Who, me?#10. “A Gossip?”

Who, me?#10. “A Gossip?”

Be careful that the information that someone is pouring out in “confidence” isn’t already known by others; you might be branded a gossip. Such was the experience of one preacher who spent many heart-breaking hours consoling a man over “personal and confidential” matters. He was later accused by the man of breaking confidence and the relationship never recovered. The real source of the “gossip” turned out to be the man himself. His friends had simply noticed the changes in his behaviour and, putting two and two together, started talking about what they saw.

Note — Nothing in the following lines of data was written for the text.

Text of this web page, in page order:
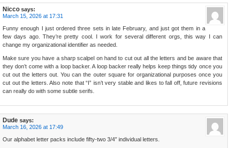
Nicco says:
March 15, 2026 at 17:31
Funny enough I just ordered three sets in late February, and just got them in a
few days ago. They’re pretty cool. I work for several different orgs, this way I can
change my organizational identifier as needed.
Make sure you have a sharp scalpel on hand to cut out all the letters and be aware that
they don’t come with a loop backer. A loop backer really helps keep things tidy once you
cut out the letters out. You can the outer square for organizational purposes once you
cut out the letters. Also note that “I” isn’t very stable and likes to fall off, future revisions
can really do with some subtle serifs.
Dude says:
March 16, 2026 at 17:49
Our alphabet letter packs include fifty-two 3/4″ individual letters.
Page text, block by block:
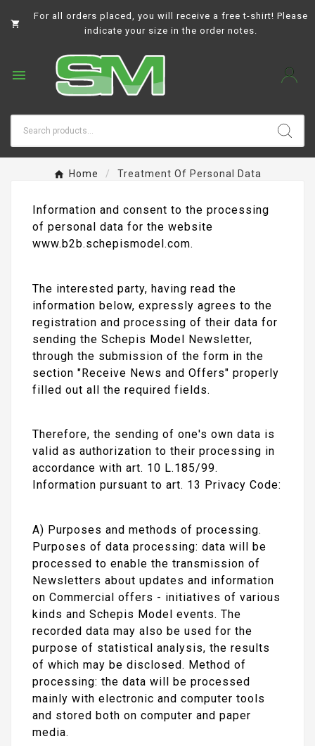

For all orders placed, you will receive a free t-shirt! Please
indicate your size in the order notes.

Home Treatment Of Personal Data
Information and consent to the processing
of personal data for the website
www.b2b.schepismodel.com.
The interested party, having read the
information below, expressly agrees to the
registration and processing of their data for
sending the Schepis Model Newsletter,
through the submission of the form in the
section "Receive News and Offers" properly
filled out all the required fields.
Therefore, the sending of one's own data is
valid as authorization to their processing in
accordance with art. 10 L.185/99.
Information pursuant to art. 13 Privacy Code:
A) Purposes and methods of processing.
Purposes of data processing: data will be
processed to enable the transmission of
Newsletters about updates and information
on Commercial offers - initiatives of various
kinds and Schepis Model events. The
recorded data may also be used for the
purpose of statistical analysis, the results
of which may be disclosed. Method of
processing: the data will be processed
mainly with electronic and computer tools
and stored both on computer and paper
media.
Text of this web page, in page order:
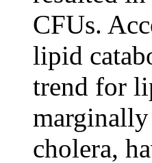
CFUs.
lipid
trend for
cholera,
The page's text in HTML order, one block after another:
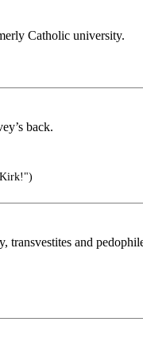
Catholic university.
back.
transvestites and
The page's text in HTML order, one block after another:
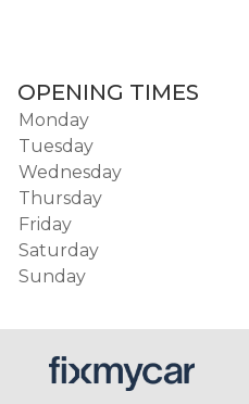
OPENING TIMES
Monday
Tuesday
Wednesday
Thursday
Friday
Saturday
Sunday

Everyone is hurt by gossip. It can cost reputation, time, money, heartache, friends, and worst of all, souls. It’s sometimes fixable, sometimes not!

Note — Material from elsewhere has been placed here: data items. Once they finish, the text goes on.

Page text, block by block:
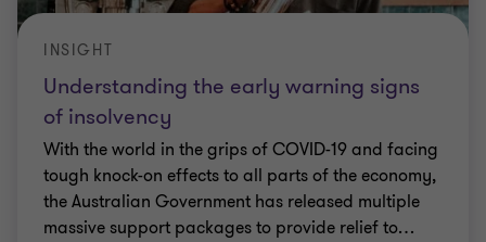
Understanding the early warning signs
of insolvency
INSIGHT
With the world in the grips of COVID-19 and facing
tough knock-on effects to all parts of the economy,
the Australian Government has released multiple
massive support packages to provide relief to…
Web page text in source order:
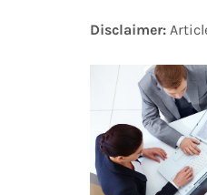
Disclaimer:
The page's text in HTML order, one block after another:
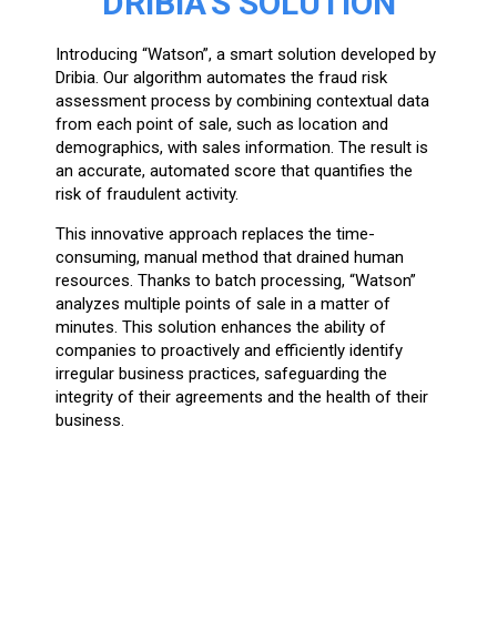
Introducing “Watson”, a smart solution developed by
Dribia. Our algorithm automates the fraud risk
assessment process by combining contextual data
from each point of sale, such as location and
demographics, with sales information. The result is
an accurate, automated score that quantifies the
risk of fraudulent activity.
This innovative approach replaces the time-
consuming, manual method that drained human
resources. Thanks to batch processing, “Watson”
analyzes multiple points of sale in a matter of
minutes. This solution enhances the ability of
companies to proactively and efficiently identify
irregular business practices, safeguarding the
integrity of their agreements and the health of their
business.
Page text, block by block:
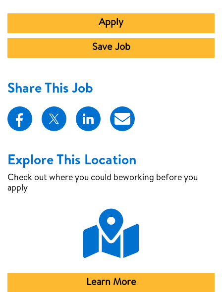
Apply
Save Job
Share This Job
Explore This Location
Check out where you could beworking before you
apply
Learn More
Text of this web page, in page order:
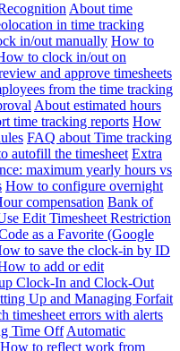
About time
in time tracking
in/out manually How to
to clock in/out on
and approve timesheets
from the time tracking
About estimated hours
time tracking reports How
FAQ about Time tracking
autofill the timesheet Extra
maximum yearly hours vs
How to configure overnight
compensation Bank of
Edit Timesheet Restriction
as a Favorite (Google
to save the clock-in by ID
to add or edit
Clock-In and Clock-Out
Up and Managing Forfait
timesheet errors with alerts
Time Off Automatic
How to reflect work from
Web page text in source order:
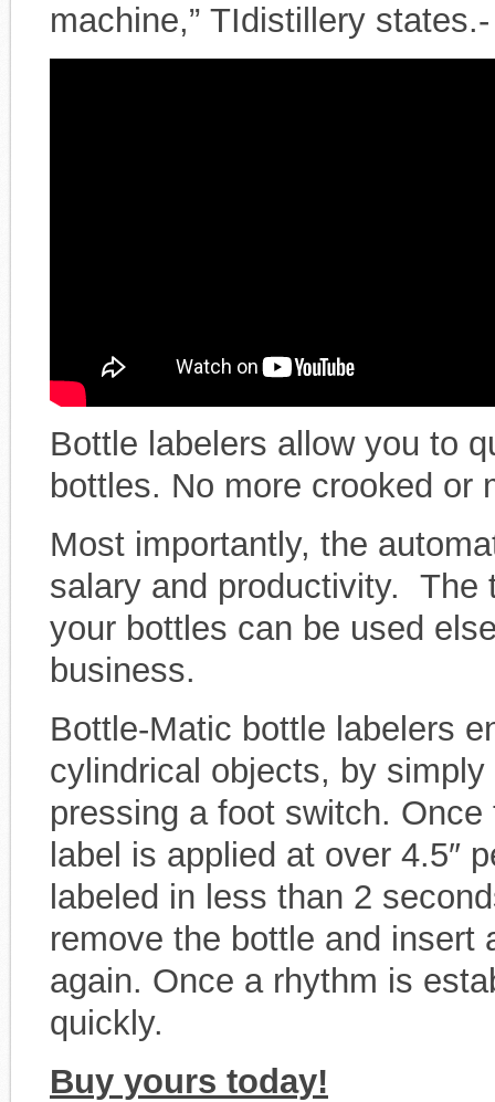
machine,” TIdistillery
Bottle labelers allow you to
bottles. No more crooked or
Most importantly, the
salary and productivity. The
your bottles can be used
business.
Bottle-Matic bottle labelers
cylindrical objects, by
pressing a foot switch.
label is applied at over 4.5″
labeled in less than 2
remove the bottle and insert
again. Once a rhythm is
quickly.
Buy yours today!
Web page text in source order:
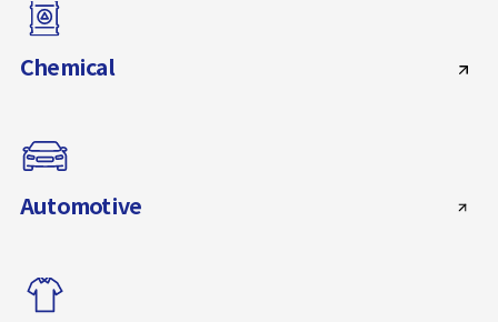
Chemical
Automotive

If facts are the meat and potatoes of life, then gossip is dessert:
“A gossip’s words are like choice food that goes down to one’s innermost being” (Proverbs 18:8).

Later in Proverbs, the writer could just as easily have inserted ‘gossip’ for ‘booze’ when he said that it “goes down smoothly; At the last it bites like a serpent and stings like a viper” (Proverbs 23:31-32).

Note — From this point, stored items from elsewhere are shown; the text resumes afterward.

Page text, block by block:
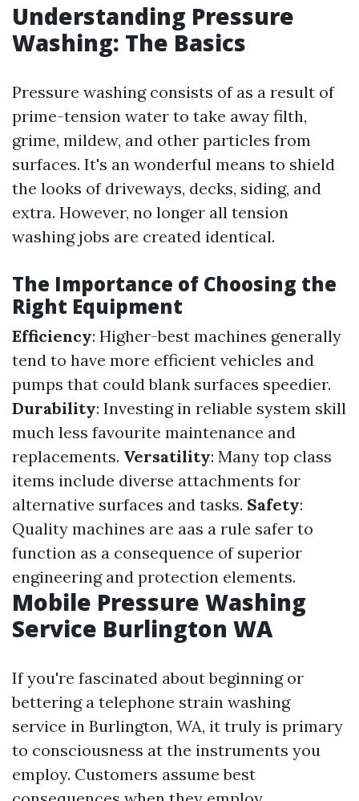
Understanding Pressure
Washing: The Basics
Pressure washing consists of as a result of
prime-tension water to take away filth,
grime, mildew, and other particles from
surfaces. It's an wonderful means to shield
the looks of driveways, decks, siding, and
extra. However, no longer all tension
washing jobs are created identical.
The Importance of Choosing the
Right Equipment
Efficiency: Higher-best machines generally
tend to have more efficient vehicles and
pumps that could blank surfaces speedier.
Durability: Investing in reliable system skill
much less favourite maintenance and
replacements. Versatility: Many top class
items include diverse attachments for
alternative surfaces and tasks. Safety:
Quality machines are aas a rule safer to
function as a consequence of superior
engineering and protection elements.
Mobile Pressure Washing
Service Burlington WA
If you're fascinated about beginning or
bettering a telephone strain washing
service in Burlington, WA, it truly is primary
to consciousness at the instruments you
employ. Customers assume best
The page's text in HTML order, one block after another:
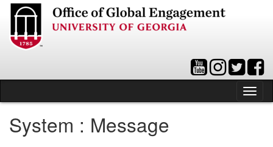
Skip
content
System : Message
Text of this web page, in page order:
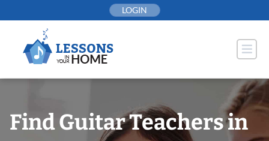
to
LOGIN
Find Guitar Teachers in
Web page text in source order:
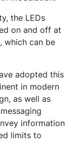
the LEDs
on and off at
which can be
adopted this
in modern
as well as
information
limits to
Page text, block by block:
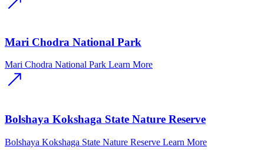
Mari Chodra National Park
Mari Chodra National Park Learn More
Bolshaya Kokshaga State Nature Reserve
Bolshaya Kokshaga State Nature Reserve Learn More
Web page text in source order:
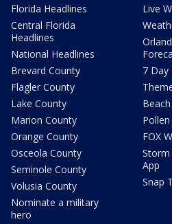
Florida Headlines
Central Florida
Headlines
National Headlines
Brevard County
Flagler County
Lake County
Marion County
Orange County
Osceola County
Seminole County
Volusia County
Nominate a military
hero
Live
7 Day
FOX
App
Snap
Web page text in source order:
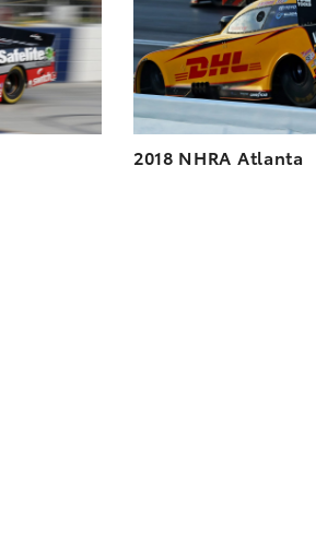
2018 NHRA Atlanta
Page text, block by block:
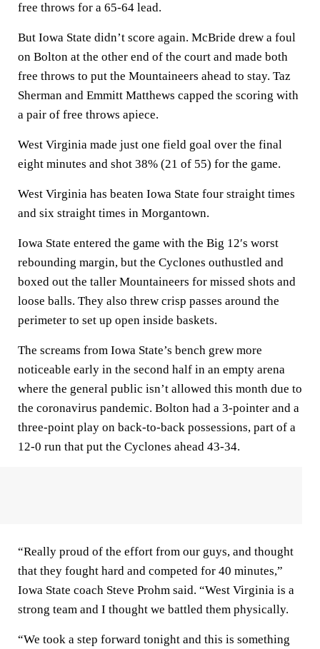
free throws for a 65-64 lead.
But Iowa State didn’t score again. McBride drew a foul
on Bolton at the other end of the court and made both
free throws to put the Mountaineers ahead to stay. Taz
Sherman and Emmitt Matthews capped the scoring with
a pair of free throws apiece.
West Virginia made just one field goal over the final
eight minutes and shot 38% (21 of 55) for the game.
West Virginia has beaten Iowa State four straight times
and six straight times in Morgantown.
Iowa State entered the game with the Big 12′s worst
rebounding margin, but the Cyclones outhustled and
boxed out the taller Mountaineers for missed shots and
loose balls. They also threw crisp passes around the
perimeter to set up open inside baskets.
The screams from Iowa State’s bench grew more
noticeable early in the second half in an empty arena
where the general public isn’t allowed this month due to
the coronavirus pandemic. Bolton had a 3-pointer and a
three-point play on back-to-back possessions, part of a
12-0 run that put the Cyclones ahead 43-34.
“Really proud of the effort from our guys, and thought
that they fought hard and competed for 40 minutes,”
Iowa State coach Steve Prohm said. “West Virginia is a
strong team and I thought we battled them physically.
“We took a step forward tonight and this is something

Unless on the receiving end, gossip is often counted amongst the low-octane sins; harmless for the most part. But scripture is never so glib. In Romans chapter one gossipers appear in the ignominious company of “slanderers, haters of God, insolent, arrogant, boastful, inventors of evil, and those disobedient to parents” (Romans 1:29-30).

We must become disciplined when sharing information. Some things are best left unsaid, while others are put under intense scrutiny before being uttered.

If our message isn’t moving someone closer to heaven, it is likely to be moving someone closer to hell. And that is millstone territory!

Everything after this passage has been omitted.